Description of the task >> What is needed here is an exact printout of the data, with no pictures included.
*** Opening Available records ***
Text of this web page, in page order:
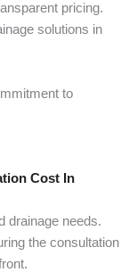
pricing.
solutions in
to
Cost In
drainage needs.
the consultation
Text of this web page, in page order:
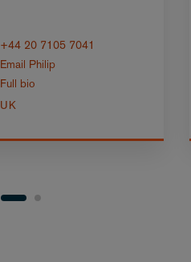
+44 20 7105 7041
Email Philip
Full bio
UK
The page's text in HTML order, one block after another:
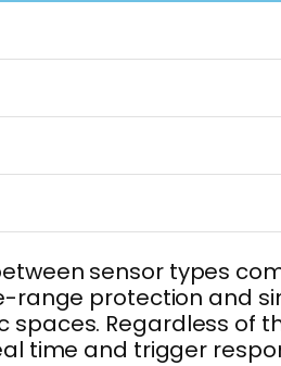
sensor types
range protection and
spaces. Regardless of
time and trigger
*** Closing Available records ***
Result below >>
Text of this web page, in page order:
pricing.
solutions in
to
Cost In
drainage needs.
the consultation
Text of this web page, in page order:
+44 20 7105 7041
Email Philip
Full bio
UK
The page's text in HTML order, one block after another:
sensor types
range protection and
spaces. Regardless of
time and trigger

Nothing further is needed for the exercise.